Status, journal, cancel

const handle = orderFlow.execution(id);
await handle.status(); // "pending" | "running" | "completed" | "failed" | "cancelled" | "waiting" | "sleeping"
await handle.journal(); // StepJournalEntry[] — full per-step audit trail
await handle.meta(); // ExecutionMeta — input, started/finished, attempts
await handle.cancel(); // marks cancelled; compensation runs

Errors

Terminal failures surface through the result() discriminated union as WorkflowError:

type WorkflowError = {
executionId: string;
failedStep: string;
stepAttempt: number;
message: string;
journal: StepJournalEntry[];
};

SerializedStepError (in journal entries) carries code, message, retryable, attempt, and timing.

Idempotency

Always set idempotencyKey on steps that POST money, send messages, or write to external state:

.step("charge-card", handler, {
idempotencyKey: (input) => `charge:${input.orderId}`,
})

The key is hashed and stored on the journal entry. On replay, the handler is skipped and the previous result returned — even if the original request reached the external system but the response was lost.

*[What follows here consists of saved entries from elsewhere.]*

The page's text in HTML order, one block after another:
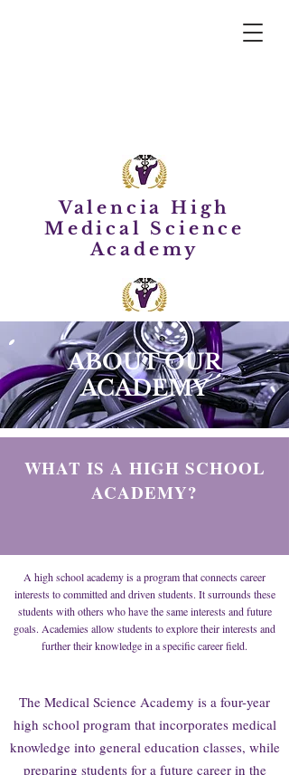
Valencia High
Medical Science
Academy
ABOUT OUR
ACADEMY
WHAT IS A HIGH SCHOOL
ACADEMY?
A high school academy is a program that connects career
interests to committed and driven students. It surrounds these
students with others who have the same interests and future
goals. Academies allow students to explore their interests and
further their knowledge in a specific career field.
The Medical Science Academy is a four-year
high school program that incorporates medical
knowledge into general education classes, while
preparing students for a future career in the
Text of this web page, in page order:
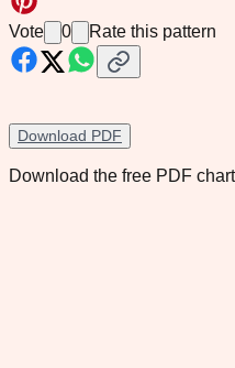
Vote 0 Rate this pattern
Download PDF
Download the free PDF
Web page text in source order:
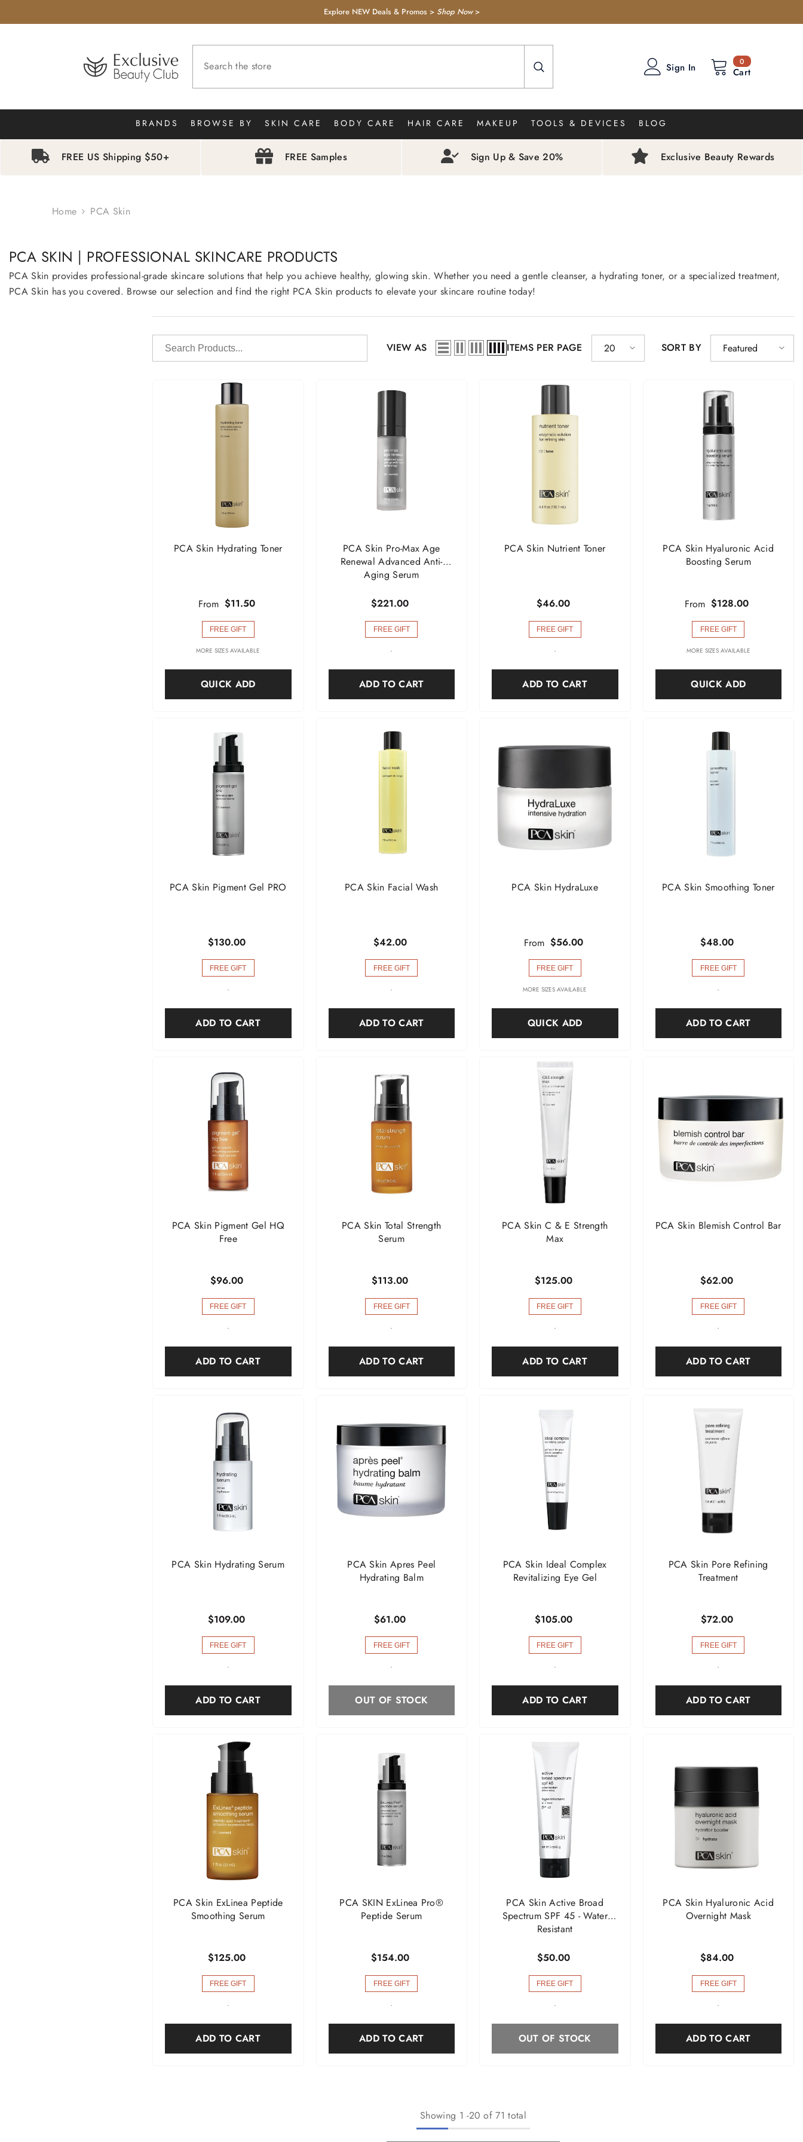
Explore NEW Deals & Promos > Shop Now>
00
items
Cart
Sign In
BRANDS BROWSE BY SKIN CARE BODY CARE HAIR CARE MAKEUP TOOLS & DEVICES BLOG
FREE US Shipping $50+ FREE Samples Sign Up & Save 20% Exclusive Beauty Rewards
Home PCA Skin
PCA SKIN | PROFESSIONAL SKINCARE PRODUCTS
PCA Skin provides professional-grade skincare solutions that help you achieve healthy, glowing skin. Whether you need a gentle cleanser, a hydrating toner, or a specialized treatment,
PCA Skin has you covered. Browse our selection and find the right PCA Skin products to elevate your skincare routine today!
Search
VIEW AS ITEMS PER PAGE 20 SORT BY Featured
PCA Skin Hydrating Toner
From $11.50
FREE GIFT
MORE SIZES AVAILABLE
QUICK ADD
PCA Skin Pro-Max Age
Renewal Advanced Anti-
Aging Serum
$221.00
FREE GIFT
-
ADD TO CART
PCA Skin Nutrient Toner
$46.00
FREE GIFT
-
ADD TO CART
PCA Skin Hyaluronic Acid
Boosting Serum
From $128.00
FREE GIFT
MORE SIZES AVAILABLE
QUICK ADD
PCA Skin Pigment Gel PRO
$130.00
FREE GIFT
-
ADD TO CART
PCA Skin Facial Wash
$42.00
FREE GIFT
-
ADD TO CART
PCA Skin HydraLuxe
From $56.00
FREE GIFT
MORE SIZES AVAILABLE
QUICK ADD
PCA Skin Smoothing Toner
$48.00
FREE GIFT
-
ADD TO CART
PCA Skin Pigment Gel HQ
Free
$96.00
FREE GIFT
-
ADD TO CART
PCA Skin Total Strength
Serum
$113.00
FREE GIFT
-
ADD TO CART
PCA Skin C & E Strength
Max
$125.00
FREE GIFT
-
ADD TO CART
PCA Skin Blemish Control Bar
$62.00
FREE GIFT
-
ADD TO CART
PCA Skin Hydrating Serum
$109.00
FREE GIFT
-
ADD TO CART
PCA Skin Apres Peel
Hydrating Balm
$61.00
FREE GIFT
-
OUT OF STOCK
PCA Skin Ideal Complex
Revitalizing Eye Gel
$105.00
FREE GIFT
-
ADD TO CART
PCA Skin Pore Refining
Treatment
$72.00
FREE GIFT
-
ADD TO CART
PCA Skin ExLinea Peptide
Smoothing Serum
$125.00
FREE GIFT
-
ADD TO CART
PCA SKIN ExLinea Pro®
Peptide Serum
$154.00
FREE GIFT
-
ADD TO CART
PCA Skin Active Broad
Spectrum SPF 45 - Water
Resistant
$50.00
FREE GIFT
-
OUT OF STOCK
PCA Skin Hyaluronic Acid
Overnight Mask
$84.00
FREE GIFT
-
ADD TO CART
Showing 1 -20 of 71 total

Cloudflare Workflows backend (roadmap)

backend: { type: "cf-workflows", binding } is reserved in the type but not yet implemented — instantiating a workflow with that backend throws “Only DO backend supported in v0.1.0”. Track the package CHANGELOG.

See also

  • Durable Objects@workkit/do primitives that the DO backend builds on.
  • Approval Workflows — model human-in-the-loop by chaining a follow-up workflow from an approval decision.
  • Queues and Crons — schedule workflow runs from cron triggers or queue messages.